-- Your assignment --
Although the entries contain pictures, write out only their text, exactly as it stands.

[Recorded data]
***
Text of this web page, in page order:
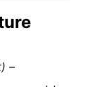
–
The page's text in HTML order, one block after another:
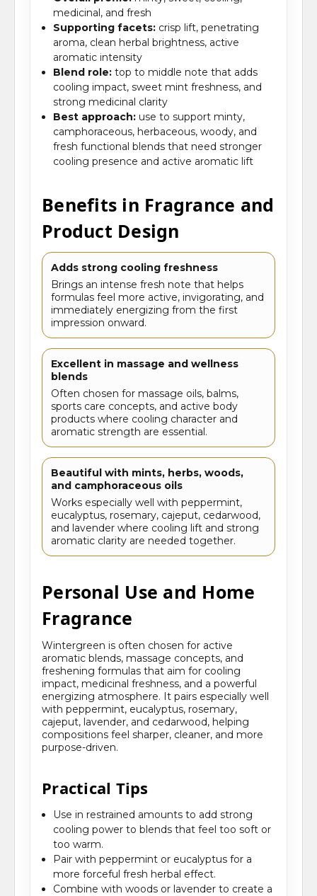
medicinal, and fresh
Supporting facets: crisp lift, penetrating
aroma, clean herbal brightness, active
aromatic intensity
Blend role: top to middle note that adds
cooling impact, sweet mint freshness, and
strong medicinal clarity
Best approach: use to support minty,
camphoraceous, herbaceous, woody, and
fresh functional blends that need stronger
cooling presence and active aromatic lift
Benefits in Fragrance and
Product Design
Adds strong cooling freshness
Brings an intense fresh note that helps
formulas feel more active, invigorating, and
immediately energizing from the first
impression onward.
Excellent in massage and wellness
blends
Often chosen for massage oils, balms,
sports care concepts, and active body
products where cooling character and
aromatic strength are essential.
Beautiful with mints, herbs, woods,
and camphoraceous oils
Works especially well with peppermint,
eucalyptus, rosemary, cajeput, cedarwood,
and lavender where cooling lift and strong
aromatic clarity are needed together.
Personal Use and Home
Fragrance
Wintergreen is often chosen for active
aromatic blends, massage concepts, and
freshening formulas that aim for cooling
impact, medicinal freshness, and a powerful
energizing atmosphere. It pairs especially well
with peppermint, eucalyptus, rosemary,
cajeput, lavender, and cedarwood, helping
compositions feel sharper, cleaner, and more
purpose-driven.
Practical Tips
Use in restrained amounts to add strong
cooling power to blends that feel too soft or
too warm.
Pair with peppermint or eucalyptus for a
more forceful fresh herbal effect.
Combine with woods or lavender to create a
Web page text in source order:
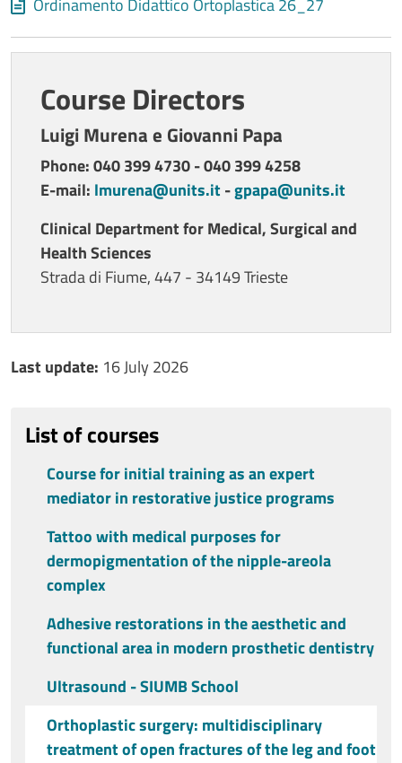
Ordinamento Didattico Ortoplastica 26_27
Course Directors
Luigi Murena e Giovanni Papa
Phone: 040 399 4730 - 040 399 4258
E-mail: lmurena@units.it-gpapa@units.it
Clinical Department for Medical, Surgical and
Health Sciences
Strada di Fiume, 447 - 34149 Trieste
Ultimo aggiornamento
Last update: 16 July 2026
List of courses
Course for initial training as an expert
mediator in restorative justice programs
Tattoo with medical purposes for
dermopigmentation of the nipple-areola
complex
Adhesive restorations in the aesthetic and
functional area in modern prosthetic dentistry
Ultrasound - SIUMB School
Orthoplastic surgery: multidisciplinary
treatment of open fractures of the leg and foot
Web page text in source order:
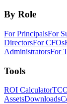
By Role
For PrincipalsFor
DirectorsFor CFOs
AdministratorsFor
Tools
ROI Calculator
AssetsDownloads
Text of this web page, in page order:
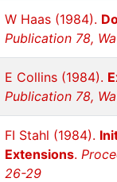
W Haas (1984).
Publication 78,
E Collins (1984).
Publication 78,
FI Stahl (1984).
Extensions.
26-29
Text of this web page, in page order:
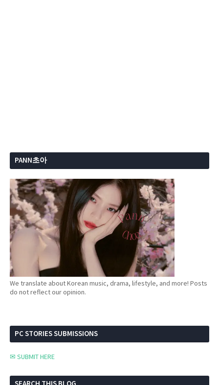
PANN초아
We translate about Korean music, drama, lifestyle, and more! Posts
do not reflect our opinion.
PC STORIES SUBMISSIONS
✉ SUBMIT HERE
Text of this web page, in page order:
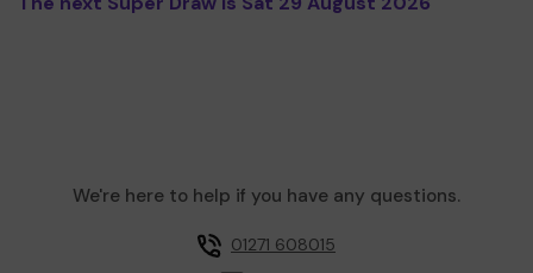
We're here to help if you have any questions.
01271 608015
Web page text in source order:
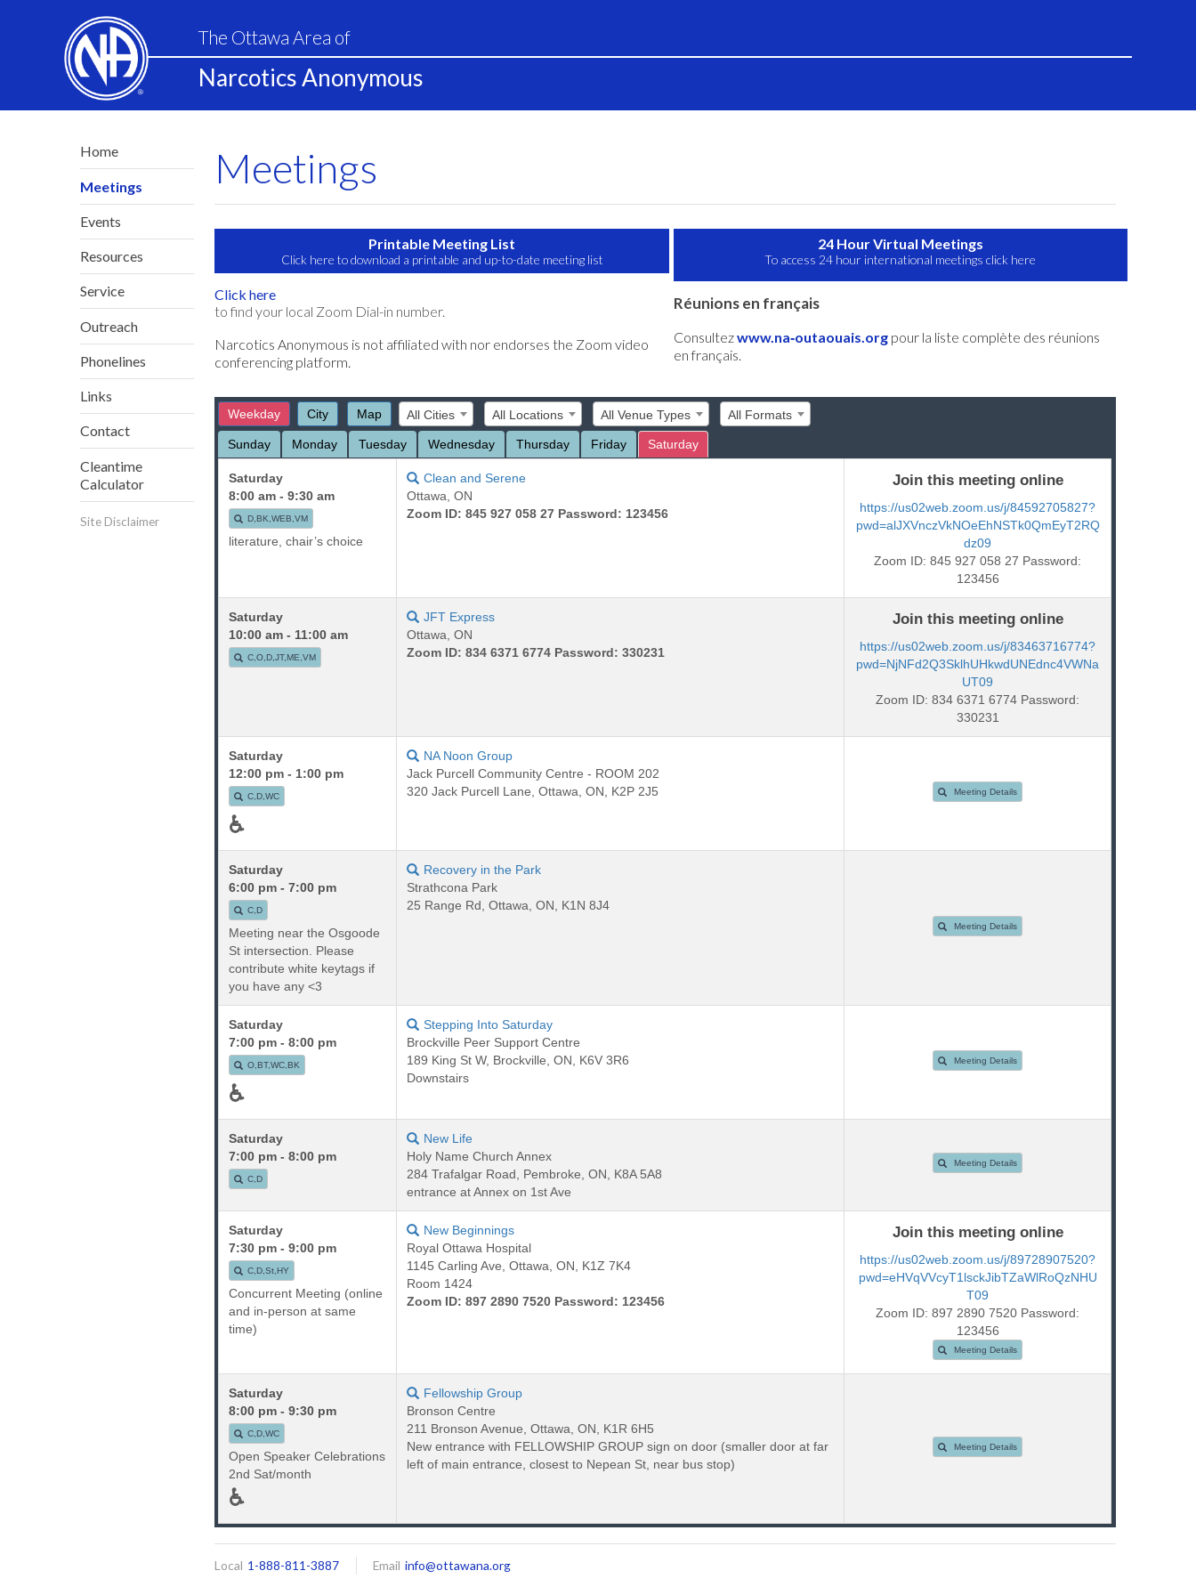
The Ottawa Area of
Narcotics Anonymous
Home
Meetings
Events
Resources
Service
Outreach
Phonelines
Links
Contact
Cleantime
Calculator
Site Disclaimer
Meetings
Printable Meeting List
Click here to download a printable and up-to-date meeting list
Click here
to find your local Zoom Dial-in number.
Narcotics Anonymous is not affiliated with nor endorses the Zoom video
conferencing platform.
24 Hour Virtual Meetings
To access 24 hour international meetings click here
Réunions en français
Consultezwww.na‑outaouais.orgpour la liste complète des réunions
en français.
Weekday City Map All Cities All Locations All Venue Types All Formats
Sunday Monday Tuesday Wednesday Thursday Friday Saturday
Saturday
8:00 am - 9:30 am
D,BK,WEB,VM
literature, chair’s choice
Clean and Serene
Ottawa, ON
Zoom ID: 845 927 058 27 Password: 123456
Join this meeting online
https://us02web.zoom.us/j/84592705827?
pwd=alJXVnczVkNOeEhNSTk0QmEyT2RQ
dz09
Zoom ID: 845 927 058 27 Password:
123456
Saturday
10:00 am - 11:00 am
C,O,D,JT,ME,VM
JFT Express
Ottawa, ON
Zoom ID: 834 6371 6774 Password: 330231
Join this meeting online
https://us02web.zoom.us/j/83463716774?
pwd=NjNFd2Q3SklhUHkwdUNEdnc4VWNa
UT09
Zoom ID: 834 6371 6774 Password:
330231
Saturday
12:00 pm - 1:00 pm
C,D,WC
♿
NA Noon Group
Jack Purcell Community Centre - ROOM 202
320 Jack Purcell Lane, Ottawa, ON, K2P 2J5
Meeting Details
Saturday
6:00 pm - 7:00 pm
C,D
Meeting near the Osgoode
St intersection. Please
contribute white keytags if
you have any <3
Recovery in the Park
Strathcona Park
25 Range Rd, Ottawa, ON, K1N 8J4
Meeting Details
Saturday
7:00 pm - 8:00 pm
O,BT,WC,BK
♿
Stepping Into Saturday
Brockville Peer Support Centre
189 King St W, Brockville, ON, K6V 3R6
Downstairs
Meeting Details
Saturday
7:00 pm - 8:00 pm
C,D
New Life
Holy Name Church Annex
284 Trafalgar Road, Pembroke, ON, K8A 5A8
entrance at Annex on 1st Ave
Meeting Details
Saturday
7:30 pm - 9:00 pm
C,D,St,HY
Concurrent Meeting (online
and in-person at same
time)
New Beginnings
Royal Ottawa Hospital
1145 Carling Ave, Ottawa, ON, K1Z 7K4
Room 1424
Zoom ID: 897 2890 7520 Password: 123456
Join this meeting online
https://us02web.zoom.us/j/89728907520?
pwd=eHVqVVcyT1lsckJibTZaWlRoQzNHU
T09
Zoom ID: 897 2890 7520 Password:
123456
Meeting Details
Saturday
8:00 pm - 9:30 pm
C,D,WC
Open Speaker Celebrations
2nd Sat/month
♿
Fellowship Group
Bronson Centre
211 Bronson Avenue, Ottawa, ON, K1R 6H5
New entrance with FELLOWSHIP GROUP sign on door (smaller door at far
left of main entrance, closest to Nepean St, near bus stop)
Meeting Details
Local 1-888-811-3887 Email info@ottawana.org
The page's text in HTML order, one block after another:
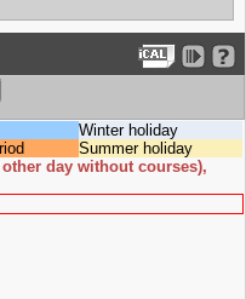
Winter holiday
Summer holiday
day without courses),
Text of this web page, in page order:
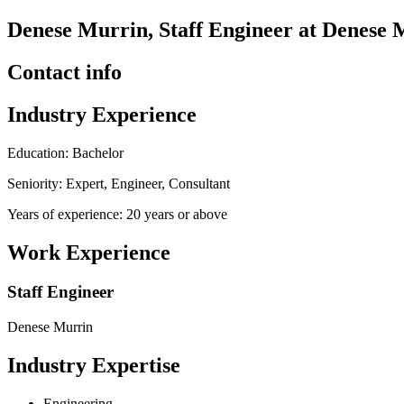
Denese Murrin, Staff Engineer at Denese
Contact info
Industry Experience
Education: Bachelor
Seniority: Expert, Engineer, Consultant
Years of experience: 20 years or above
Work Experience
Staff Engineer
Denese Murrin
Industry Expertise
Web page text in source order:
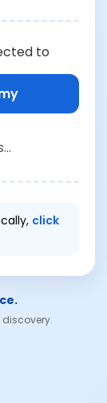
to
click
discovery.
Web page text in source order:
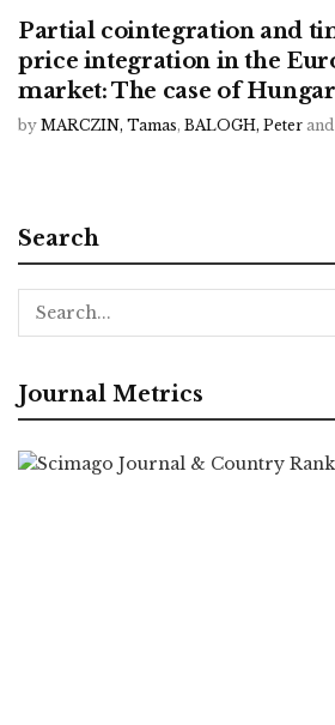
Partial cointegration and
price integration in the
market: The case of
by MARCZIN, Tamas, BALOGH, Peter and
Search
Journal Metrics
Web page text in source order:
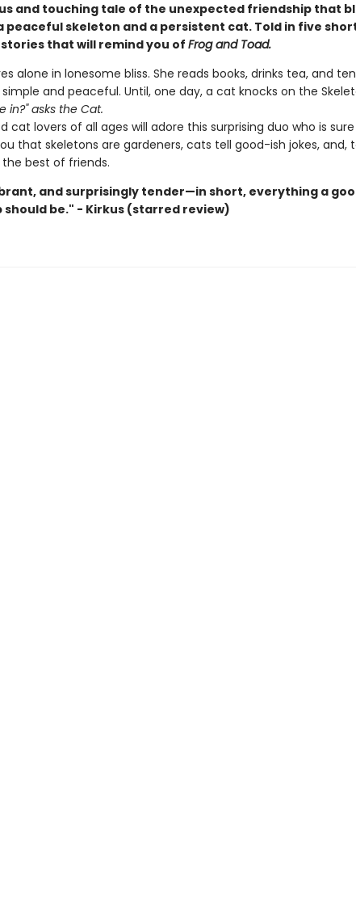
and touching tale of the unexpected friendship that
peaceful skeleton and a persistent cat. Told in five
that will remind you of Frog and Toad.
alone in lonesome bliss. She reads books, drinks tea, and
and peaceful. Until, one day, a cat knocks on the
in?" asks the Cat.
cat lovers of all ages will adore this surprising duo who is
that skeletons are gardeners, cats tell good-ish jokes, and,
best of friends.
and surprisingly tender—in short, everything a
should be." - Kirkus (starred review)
***
-- Answer to this exercise --
Text of this web page, in page order:
–
The page's text in HTML order, one block after another:
medicinal, and fresh
Supporting facets: crisp lift, penetrating
aroma, clean herbal brightness, active
aromatic intensity
Blend role: top to middle note that adds
cooling impact, sweet mint freshness, and
strong medicinal clarity
Best approach: use to support minty,
camphoraceous, herbaceous, woody, and
fresh functional blends that need stronger
cooling presence and active aromatic lift
Benefits in Fragrance and
Product Design
Adds strong cooling freshness
Brings an intense fresh note that helps
formulas feel more active, invigorating, and
immediately energizing from the first
impression onward.
Excellent in massage and wellness
blends
Often chosen for massage oils, balms,
sports care concepts, and active body
products where cooling character and
aromatic strength are essential.
Beautiful with mints, herbs, woods,
and camphoraceous oils
Works especially well with peppermint,
eucalyptus, rosemary, cajeput, cedarwood,
and lavender where cooling lift and strong
aromatic clarity are needed together.
Personal Use and Home
Fragrance
Wintergreen is often chosen for active
aromatic blends, massage concepts, and
freshening formulas that aim for cooling
impact, medicinal freshness, and a powerful
energizing atmosphere. It pairs especially well
with peppermint, eucalyptus, rosemary,
cajeput, lavender, and cedarwood, helping
compositions feel sharper, cleaner, and more
purpose-driven.
Practical Tips
Use in restrained amounts to add strong
cooling power to blends that feel too soft or
too warm.
Pair with peppermint or eucalyptus for a
more forceful fresh herbal effect.
Combine with woods or lavender to create a
Web page text in source order:
Ordinamento Didattico Ortoplastica 26_27
Course Directors
Luigi Murena e Giovanni Papa
Phone: 040 399 4730 - 040 399 4258
E-mail: lmurena@units.it-gpapa@units.it
Clinical Department for Medical, Surgical and
Health Sciences
Strada di Fiume, 447 - 34149 Trieste
Ultimo aggiornamento
Last update: 16 July 2026
List of courses
Course for initial training as an expert
mediator in restorative justice programs
Tattoo with medical purposes for
dermopigmentation of the nipple-areola
complex
Adhesive restorations in the aesthetic and
functional area in modern prosthetic dentistry
Ultrasound - SIUMB School
Orthoplastic surgery: multidisciplinary
treatment of open fractures of the leg and foot
Web page text in source order:
By Role
For PrincipalsFor
DirectorsFor CFOs
AdministratorsFor
Tools
ROI Calculator
AssetsDownloads
Text of this web page, in page order:
W Haas (1984).
Publication 78,
E Collins (1984).
Publication 78,
FI Stahl (1984).
Extensions.
26-29
Text of this web page, in page order:
PANN초아
We translate about Korean music, drama, lifestyle, and more! Posts
do not reflect our opinion.
PC STORIES SUBMISSIONS
✉ SUBMIT HERE
Text of this web page, in page order:
We're here to help if you have any questions.
01271 608015
Web page text in source order:
The Ottawa Area of
Narcotics Anonymous
Home
Meetings
Events
Resources
Service
Outreach
Phonelines
Links
Contact
Cleantime
Calculator
Site Disclaimer
Meetings
Printable Meeting List
Click here to download a printable and up-to-date meeting list
Click here
to find your local Zoom Dial-in number.
Narcotics Anonymous is not affiliated with nor endorses the Zoom video
conferencing platform.
24 Hour Virtual Meetings
To access 24 hour international meetings click here
Réunions en français
Consultezwww.na‑outaouais.orgpour la liste complète des réunions
en français.
Weekday City Map All Cities All Locations All Venue Types All Formats
Sunday Monday Tuesday Wednesday Thursday Friday Saturday
Saturday
8:00 am - 9:30 am
D,BK,WEB,VM
literature, chair’s choice
Clean and Serene
Ottawa, ON
Zoom ID: 845 927 058 27 Password: 123456
Join this meeting online
https://us02web.zoom.us/j/84592705827?
pwd=alJXVnczVkNOeEhNSTk0QmEyT2RQ
dz09
Zoom ID: 845 927 058 27 Password:
123456
Saturday
10:00 am - 11:00 am
C,O,D,JT,ME,VM
JFT Express
Ottawa, ON
Zoom ID: 834 6371 6774 Password: 330231
Join this meeting online
https://us02web.zoom.us/j/83463716774?
pwd=NjNFd2Q3SklhUHkwdUNEdnc4VWNa
UT09
Zoom ID: 834 6371 6774 Password:
330231
Saturday
12:00 pm - 1:00 pm
C,D,WC
♿
NA Noon Group
Jack Purcell Community Centre - ROOM 202
320 Jack Purcell Lane, Ottawa, ON, K2P 2J5
Meeting Details
Saturday
6:00 pm - 7:00 pm
C,D
Meeting near the Osgoode
St intersection. Please
contribute white keytags if
you have any <3
Recovery in the Park
Strathcona Park
25 Range Rd, Ottawa, ON, K1N 8J4
Meeting Details
Saturday
7:00 pm - 8:00 pm
O,BT,WC,BK
♿
Stepping Into Saturday
Brockville Peer Support Centre
189 King St W, Brockville, ON, K6V 3R6
Downstairs
Meeting Details
Saturday
7:00 pm - 8:00 pm
C,D
New Life
Holy Name Church Annex
284 Trafalgar Road, Pembroke, ON, K8A 5A8
entrance at Annex on 1st Ave
Meeting Details
Saturday
7:30 pm - 9:00 pm
C,D,St,HY
Concurrent Meeting (online
and in-person at same
time)
New Beginnings
Royal Ottawa Hospital
1145 Carling Ave, Ottawa, ON, K1Z 7K4
Room 1424
Zoom ID: 897 2890 7520 Password: 123456
Join this meeting online
https://us02web.zoom.us/j/89728907520?
pwd=eHVqVVcyT1lsckJibTZaWlRoQzNHU
T09
Zoom ID: 897 2890 7520 Password:
123456
Meeting Details
Saturday
8:00 pm - 9:30 pm
C,D,WC
Open Speaker Celebrations
2nd Sat/month
♿
Fellowship Group
Bronson Centre
211 Bronson Avenue, Ottawa, ON, K1R 6H5
New entrance with FELLOWSHIP GROUP sign on door (smaller door at far
left of main entrance, closest to Nepean St, near bus stop)
Meeting Details
Local 1-888-811-3887 Email info@ottawana.org
The page's text in HTML order, one block after another:
Winter holiday
Summer holiday
day without courses),
Text of this web page, in page order:
Denese Murrin, Staff Engineer at Denese
Contact info
Industry Experience
Education: Bachelor
Seniority: Expert, Engineer, Consultant
Years of experience: 20 years or above
Work Experience
Staff Engineer
Denese Murrin
Industry Expertise
Web page text in source order:
to
click
discovery.
Web page text in source order:
Partial cointegration and
price integration in the
market: The case of
by MARCZIN, Tamas, BALOGH, Peter and
Search
Journal Metrics
Web page text in source order:
and touching tale of the unexpected friendship that
peaceful skeleton and a persistent cat. Told in five
that will remind you of Frog and Toad.
alone in lonesome bliss. She reads books, drinks tea, and
and peaceful. Until, one day, a cat knocks on the
in?" asks the Cat.
cat lovers of all ages will adore this surprising duo who is
that skeletons are gardeners, cats tell good-ish jokes, and,
best of friends.
and surprisingly tender—in short, everything a
should be." - Kirkus (starred review)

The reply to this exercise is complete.